Dia 16, segunda-feira. Manhã com muita serração e cedo estávamos de pé para ajeitar a tropa.
O trajeto

A Lair fez um baita café.

Enquanto o Zé Ferreira toma um mate, o Marçal faz um revirado.


Baita foto do amigo Zé Ferreira.


As tralhas já estão preparadas e organizadas.



No Paraná tem o Cancioneiro da Rota (meu grande amigo Silvestre Alves) e aqui nos temos o Cancioneiro do Faz de Conta, rssss. Toca uma barbaridade, rssss.


Encilhando a "Meia Noite".


Zé Fonseca e Zoreia arreando a mulada.




Wernek montando seu cargueiro.




Zoreia e Edson.


"Meia Noite" e "Guri" prontos para jornada do dia.


Três velhos tropeiros de Jaquirana.


Tudo Pronto para a partida.


Então se vamos!


Subindo em direção ao centro de Jaquirana.




Já na cidade.


Igreja de Jaquirana e Praça Central.



Despedindo-se do antigo tropeiro serrano.



Saindo do calçamento.


Rumo ao Rio das Antas.


Ludimar Castilhos, grande amiga e incentivadora das tropeadas e sesteadas de Jaquirana.


Começando a descida de aproximadamente 300 metros.



Estes dois resolveram parar e apreciar a nossa passagem. Valeu cuscada.

Parada para ajustes e apertos.

O dia se firmou, com Sol bem forte.


Sr. Adão tirando a poeira da goela. A bebida alcoólica pode ser consumida durante a tropeada, mas com bastante controle. Em nenhuma hipótese é permitido tropear com sintomas de alcoolização que ofereça risco de acidente ou perturbe o bom andamento da mesma. Além disso, não faz parte da nossa proposta de resgate histórico-cultural. É lógico que o tropeiro bebia para espantar o frio ou em caso de dor estrema, mas jamais ao ponto de colocar em risco a tropa. Neste ponto nossos companheiros foram bem escolhidos e são bastante conscientes da responsabilidade de levar até o fim esta importante tropeada. Seu Adão, me dá um gole que secou a garganta de tanto falar, rsss.

E vamos descendo.

Infelizmente ainda existem pessoas sem educação, que deixam lixo ao longo das estradas rurais. Que coisa feia!


Olha o Rio das Antas lá em baixo! A vista é lindíssima.

Última curva

Rio a vista! O lugar é fantástico, natureza exuberante e vigorosa, mas veja o comentário das mulas mais adiante, rsss.


Uma refrescada nas patas.



Prosa de mulas: "vocês beberam da água do Rio das Antas. Chê que gosto ruim, eca!

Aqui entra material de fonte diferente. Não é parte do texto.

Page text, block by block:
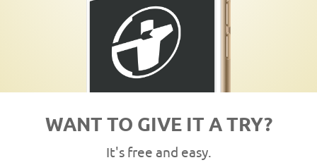
WANT TO GIVE IT A TRY?
It's free and easy.
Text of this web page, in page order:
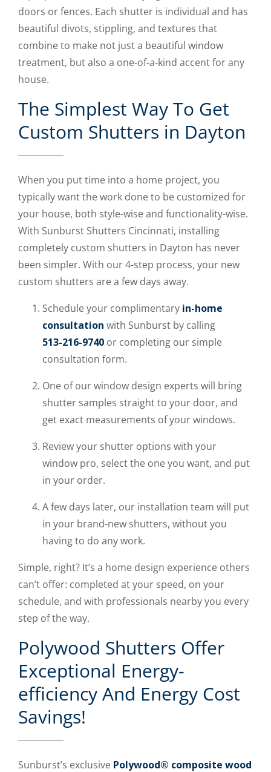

Será que até aqui está poluído?"

"Bem que eu notei um cheiro estranho, vai dar dor de barriga".


Enquanto isso nossos tropeiros mateavam e fofocavam, rsss.



O Zé Fonseca estava mostrando pro Zoreia, o tamanho das antas que viviam por aqui.


Eta boia gostosa, carne com batata, arroz e salada verde.


Mas bah!


Luciana e a "Estrela".

Que Trio!

Sr. Adão, grande amigo e parceiro da lida.

Depois da sesteada, hora de levantar acampamento.

Travessia da Ponte do Caraúno.



Agora é a vez de subir, subir, subir.....

Belas paisagens. No centro a direita aparece o Rio das Antas e no centro da foto, o caminho por onde descemos.

Mais paisagens.


Esta não perde nada para os postais europeus.


Continuamos subindo.


Que perfeição este vespeiro.

Chegamos a uma parte mais plana.




Mas de vez em quando, uma subidinha para não perder o ritmo.


A frente um conjunto de antigas taipas.



À tardinha já vai se indo.

Quase chegando ao pouso.



O pouso, Fazenda do Bugre, administrada pelo Sr José Clenor da Silva, o Zé Ray Ban, grande locutor de rodeios da região.


Que alívio!


Além do pouso a família do Zé Ray Ban ofereceu um suculento churrasco.


Da esquerda para a direita, Zé Ray Ban, Luciana, Dona Eroci Leonardo e Sr. Vitor Macedo.

Vai começar a comilança.




Chê, o churrasco estava muito macanudo, de primeira, e agradecemos de coração ao Zé Ray Ban, que pela segunda vez nos recebe em seu rancho com muita alegria e hospitalidade. E para completar Sr. Vitor e Adão nos brindaram com várias marcas.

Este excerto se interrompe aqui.